[What you have to do]:
Nothing should appear in the answer except the lines below from the line containing "The page's text" through the line containing "Page text, block", copied exactly, with pictures left out.

[Dataset items]:
....

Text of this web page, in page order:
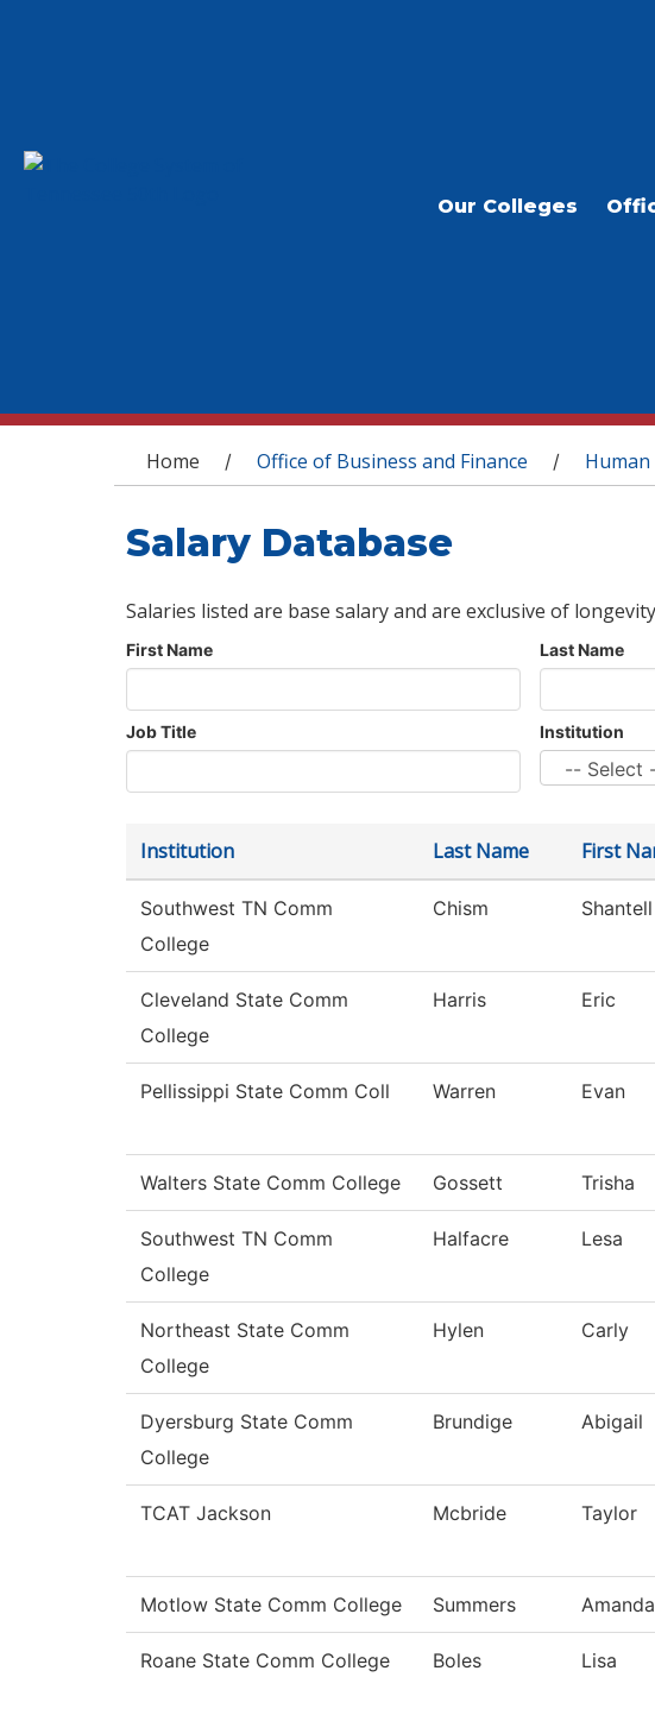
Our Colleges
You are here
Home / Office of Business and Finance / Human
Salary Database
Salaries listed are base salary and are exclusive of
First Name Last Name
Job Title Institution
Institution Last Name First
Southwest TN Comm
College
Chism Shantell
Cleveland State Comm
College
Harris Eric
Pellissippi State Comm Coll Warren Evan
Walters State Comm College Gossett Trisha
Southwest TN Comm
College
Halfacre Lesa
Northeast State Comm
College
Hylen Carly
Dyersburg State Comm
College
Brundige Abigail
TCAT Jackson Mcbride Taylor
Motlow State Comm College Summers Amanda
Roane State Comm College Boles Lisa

....

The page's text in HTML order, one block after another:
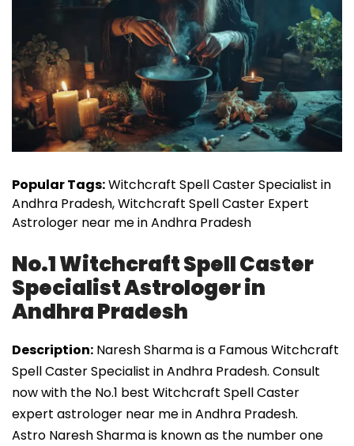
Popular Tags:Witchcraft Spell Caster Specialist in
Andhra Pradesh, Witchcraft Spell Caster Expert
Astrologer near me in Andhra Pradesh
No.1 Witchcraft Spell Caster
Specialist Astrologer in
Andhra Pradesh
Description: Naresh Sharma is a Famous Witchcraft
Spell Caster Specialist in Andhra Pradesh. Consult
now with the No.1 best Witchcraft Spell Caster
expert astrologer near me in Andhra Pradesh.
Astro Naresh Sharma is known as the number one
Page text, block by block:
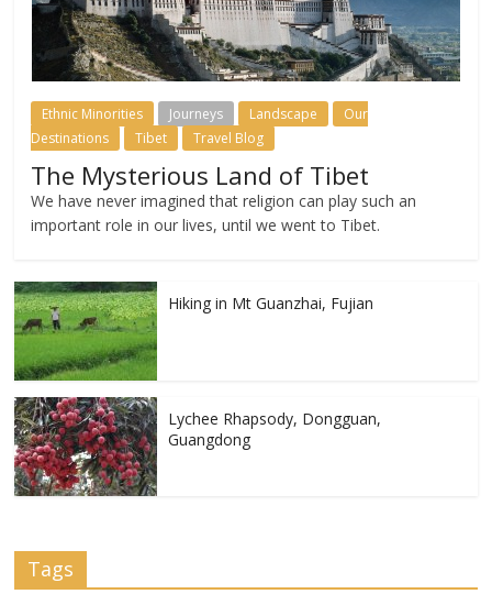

....

[Result of the exercise]:
The page's text in HTML order, one block after another:
Popular Tags:Witchcraft Spell Caster Specialist in
Andhra Pradesh, Witchcraft Spell Caster Expert
Astrologer near me in Andhra Pradesh
No.1 Witchcraft Spell Caster
Specialist Astrologer in
Andhra Pradesh
Description: Naresh Sharma is a Famous Witchcraft
Spell Caster Specialist in Andhra Pradesh. Consult
now with the No.1 best Witchcraft Spell Caster
expert astrologer near me in Andhra Pradesh.
Astro Naresh Sharma is known as the number one
Page text, block by block:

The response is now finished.